Chapter 14 Computed Tomographic Angiography
Volumetric data acquisition with multidetector computed tomography (MDCT) has enabled the development of computed tomographic angiography (CTA), a diagnostic modality that has clearly revolutionized the diagnosis of vascular disorders. Adequate imaging of the peripheral vascular system during a single acquisition and a single injection of contrast medium became feasible with the introduction of a 4-slice computed tomography (CT) system with a 0.5-second gantry rotation (thinnest collimation 4 × 2.5 mm) in 1998.1 The introduction of 8-slice CT in 2000 enabled shorter scan times, but did not yet provide improved longitudinal resolution (thinnest collimation 8 × 1.25 mm). The introduction of 16-slice CT made it possible to routinely acquire substantial anatomical volumes with isotropic sub-millimeter spatial resolution.2 Computed tomographic angiography scans of the peripheral vasculature could now be routinely acquired with 16 × 0.625 mm or 16 × 0.75 mm collimation, which provided the level of resolution required to investigate small-vessel involvement (<1 mm).
Fundamentals of Computed Tomography Imaging
Major Components of a Computed Tomography Scanner
The major components of a CT scanner are an x-ray tube and generator, a collimator, and photon detectors. These components are mounted on a rotating gantry where the x-ray tube produces the x-rays necessary for imaging. The pre-detector collimator helps shape the x-ray beams that emanate from the x-ray tube in order to cut out unnecessary radiation. The detectors consist of multiple rows of detector elements (>900 elements per row in current scanners) that receive x-ray photons that have traversed through the patient, with the post-detector collimators preventing backscatter, which degrades image quality. Newer scanners have as many as 320 detector rows, and the width of each detector (“detector collimation”) has decreased from 2.5 mm in 4-slice systems to 0.5 mm. The most important benefit of increasing the detector rows is increased coverage per gantry rotation (a 320-row detector CT with a detector width of 0.5 mm will have 160 mm z-axis coverage). The submillimeter detector width improves spatial resolution in the z-axis, while increased coverage shortens scan time. Each detector element contains radiation-sensitive solid state material (e.g., cadmium tungstate, gadolinium oxide, gadolinium oxysulfide) that converts the absorbed x-rays into visible light.3 The light is then detected by a silicone photodiode, amplified, and converted into a digital signal.

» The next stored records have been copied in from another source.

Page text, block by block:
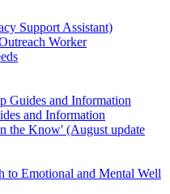
Support Assistant)
Worker
Guides and Information
and Information
the Know' (August update
to Emotional and Mental Well
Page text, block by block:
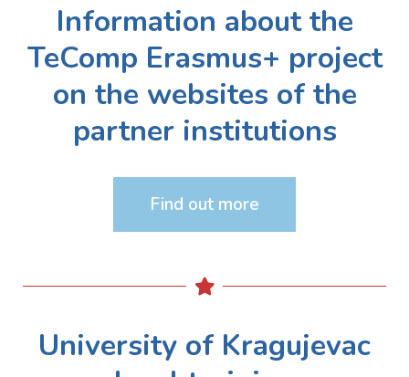
Information about the
TeComp Erasmus+ project
on the websites of the
partner institutions
Find out more
University of Kragujevac
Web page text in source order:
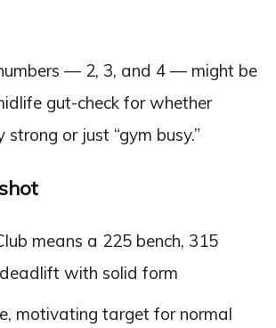
— 2, 3, and 4 — might be
gut-check for whether
strong or just “gym busy.”
means a 225 bench, 315
with solid form
motivating target for normal
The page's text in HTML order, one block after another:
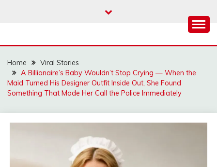
Home
Viral Stories
A Billionaire’s Baby Wouldn’t Stop Crying — When the
Maid Turned His Designer Outfit Inside Out, She Found
Something That Made Her Call the Police Immediately
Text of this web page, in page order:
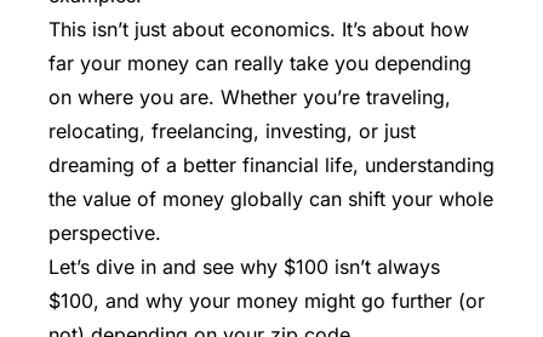
This isn’t just about economics. It’s about how
far your money can really take you depending
on where you are. Whether you’re traveling,
relocating, freelancing, investing, or just
dreaming of a better financial life, understanding
the value of money globally can shift your whole
perspective.
Let’s dive in and see why $100 isn’t always
$100, and why your money might go further (or
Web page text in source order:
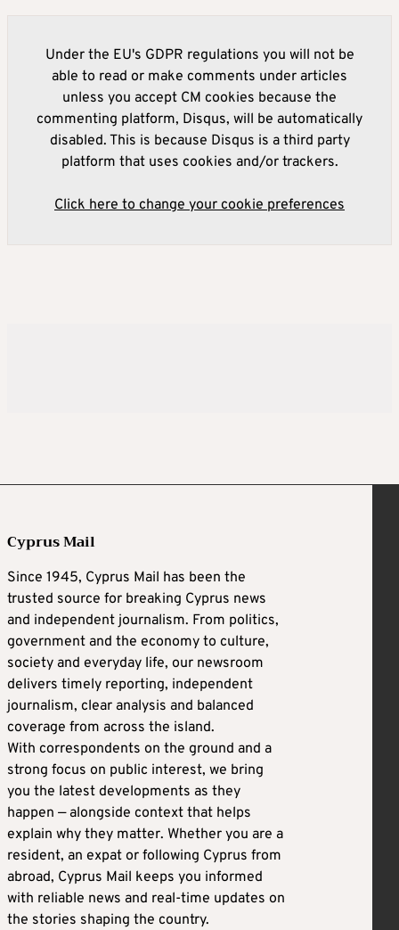
Under the EU's GDPR regulations you will not be
able to read or make comments under articles
unless you accept CM cookies because the
commenting platform, Disqus, will be automatically
disabled. This is because Disqus is a third party
platform that uses cookies and/or trackers.
Click here to change your cookie preferences
Cyprus Mail
Since 1945, Cyprus Mail has been the
trusted source for breaking Cyprus news
and independent journalism. From politics,
government and the economy to culture,
society and everyday life, our newsroom
delivers timely reporting, independent
journalism, clear analysis and balanced
coverage from across the island.
With correspondents on the ground and a
strong focus on public interest, we bring
you the latest developments as they
happen — alongside context that helps
explain why they matter. Whether you are a
resident, an expat or following Cyprus from
abroad, Cyprus Mail keeps you informed
with reliable news and real-time updates on
the stories shaping the country.
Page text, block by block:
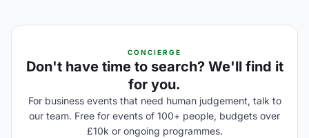
CONCIERGE
Don't have time to search? We'll find it
for you.
For business events that need human judgement, talk to
our team. Free for events of 100+ people, budgets over
£10k or ongoing programmes.
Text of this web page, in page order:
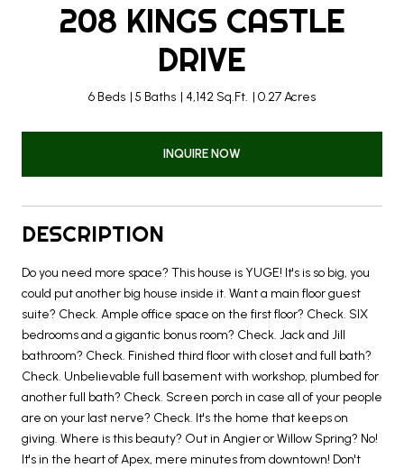
208 KINGS CASTLE
DRIVE
6 Beds 5 Baths 4,142 Sq.Ft. 0.27 Acres
INQUIRE NOW
DESCRIPTION
Do you need more space? This house is YUGE! It's is so big, you
could put another big house inside it. Want a main floor guest
suite? Check. Ample office space on the first floor? Check. SIX
bedrooms and a gigantic bonus room? Check. Jack and Jill
bathroom? Check. Finished third floor with closet and full bath?
Check. Unbelievable full basement with workshop, plumbed for
another full bath? Check. Screen porch in case all of your people
are on your last nerve? Check. It's the home that keeps on
giving. Where is this beauty? Out in Angier or Willow Spring? No!
It's in the heart of Apex, mere minutes from downtown! Don't
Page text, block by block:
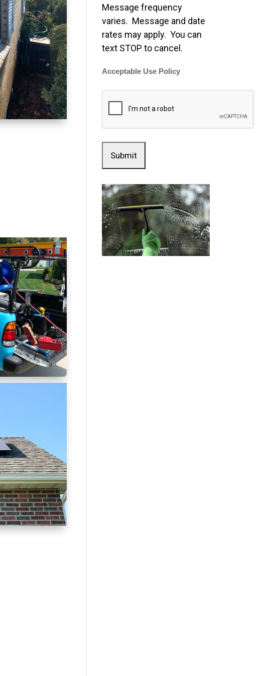
Message frequency
varies. Message and date
rates may apply. You can
text STOP to cancel.
Acceptable Use Policy
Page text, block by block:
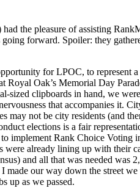
the pleasure of assisting
forward. Spoiler: they
for LPOC, to
Royal Oak’s Memorial Day
clipboards in hand, we
that accompanies it.
may not be city residents (and
elections is a fair
implement Rank Choice
were already lining up with
and all that was needed
made our way down the street
up as we passed.
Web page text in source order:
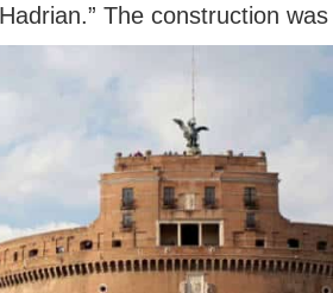
The construction
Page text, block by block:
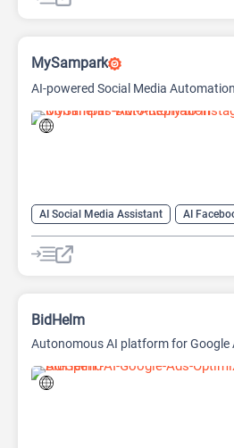
MySampark
AI-powered Social Media
AI Social Media Assistant AI
AI Social Media
BidHelm
Autonomous AI platform for Google
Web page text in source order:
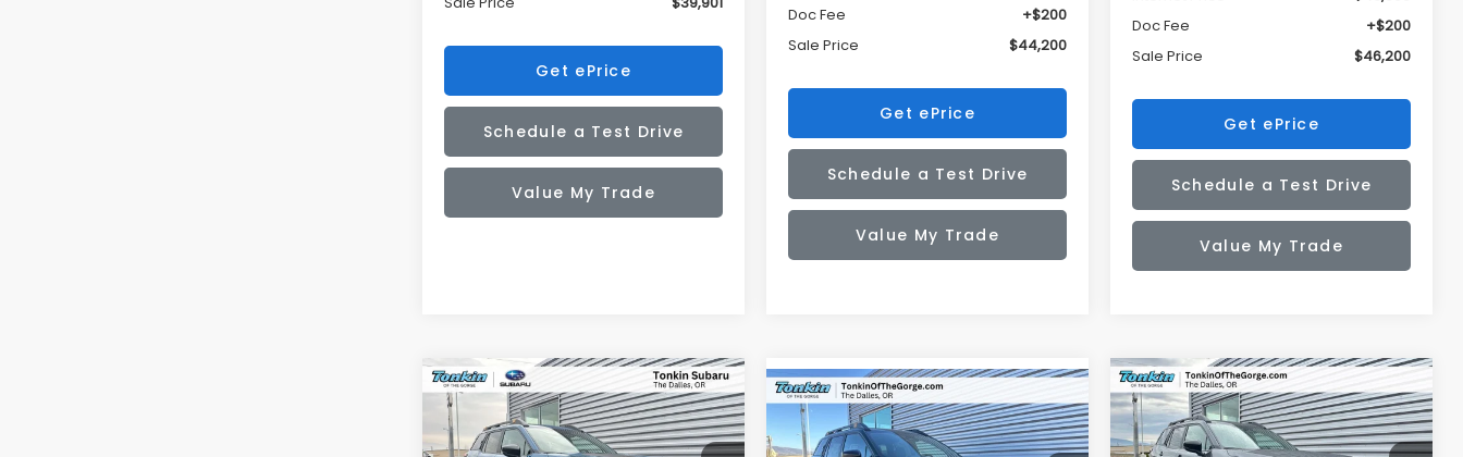
Get ePrice
Schedule a Test Drive
Value My Trade
Doc Fee
+$200
Sale Price
$44,200
Get ePrice
Schedule a Test Drive
Value My Trade
Doc Fee
+$200
Sale Price
$46,200
Get ePrice
Schedule a Test Drive
Value My Trade
2026
Subaru OUTBACK
Wilderness
BUY FINANCE LEASE
Compare Vehicle
2026Subaru OUTBACK
Wilderness
BUY FINANCE LEASE
Compare Vehicle 2026Subaru OUTBACK
Touring XT
BUY FINANCE LEASE
Compare Vehicle
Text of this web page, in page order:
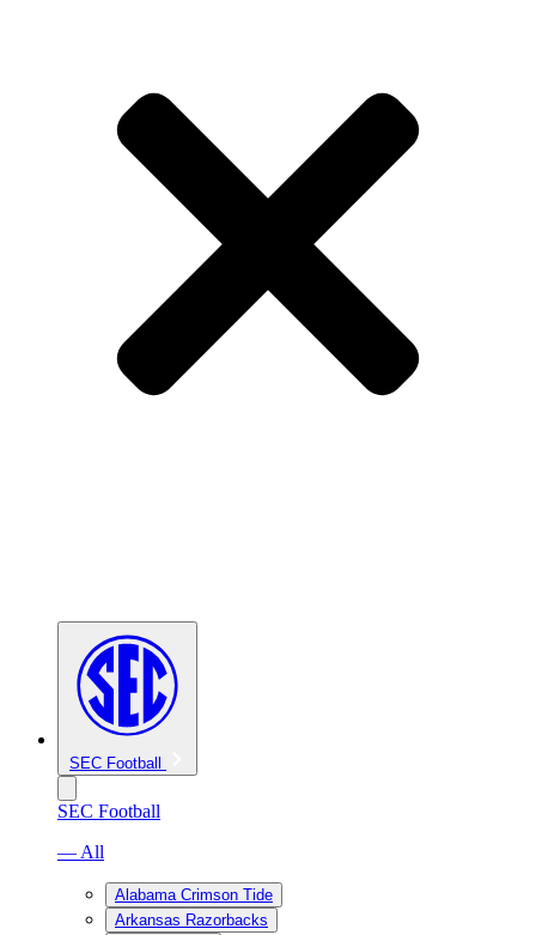
SEC Football
SEC Football
— All
Alabama Crimson Tide
Arkansas Razorbacks
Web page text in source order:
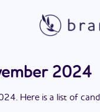
2024
. Here is a list of
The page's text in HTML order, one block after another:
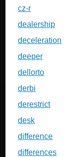
cz-r
dealership
deceleration
deeper
dellorto
derbi
derestrict
desk
difference
differences
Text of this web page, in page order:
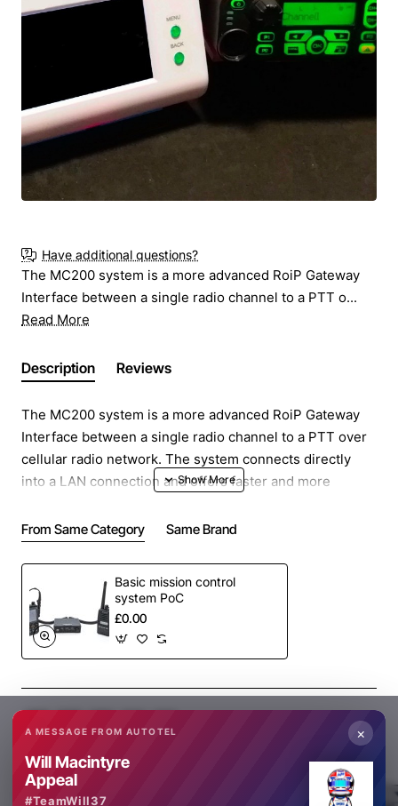
Ask for Price
Have additional questions?
The MC200 system is a more advanced RoiP Gateway
Interface between a single radio channel to a PTT o...
Read More
Description Reviews
The MC200 system is a more advanced RoiP Gateway
Interface between a single radio channel to a PTT over
cellular radio network. The system connects directly
into a LAN connection and offers faster and more
The combination of direct connection to the internet and
the interface provide 2 way voice communication in and
out of the remote radio system.
The MC200 uses PoC-COS/COR and Radio-COS/COR
technology to activate the POC or radio device which
operation.
The MC200 Ptt over Cellular system runs a PTT App like
Zello to communicate into a POC radio network located
anywhere in the world.
From Same Category Same Brand
Basic mission control
system PoC
£0.00
×
A MESSAGE FROM AUTOTEL
Will Macintyre
Appeal
#TeamWill37
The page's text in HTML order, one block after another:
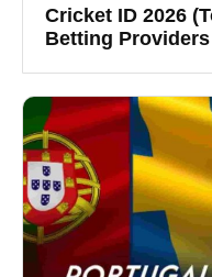
Cricket ID 2026
Betting Providers
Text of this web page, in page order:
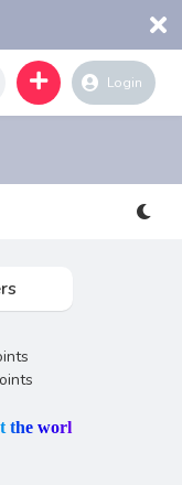
Login
t the worl
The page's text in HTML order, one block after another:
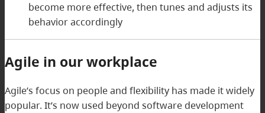
become more effective, then tunes and adjusts its
behavior accordingly
Agile in our workplace
Agile’s focus on people and flexibility has made it widely
popular. It’s now used beyond software development
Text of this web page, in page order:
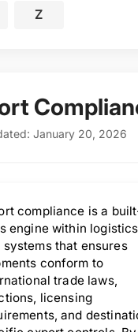
Z
January 20, 2026
compliance is a
engine within logistics
systems that ensures
conform to
trade laws,
licensing
and

Gantry rotation time determines the temporal resolution of the images, with older scanners having a rotation time of 0.75 seconds, and more contemporary scanners a rotation time of 0.33 seconds.2 The temporal resolution of a single source scanner, one x-ray generator mounted on the gantry, is slightly higher than half the time it takes for the gantry to rotate 360 degrees. Thus a 0.33-second gantry rotation will effectively provide a temporal resolution of 0.17 seconds. With a dual-source scanner, two x-ray generators mounted on the gantry, the temporal resolution will improve by a factor of two.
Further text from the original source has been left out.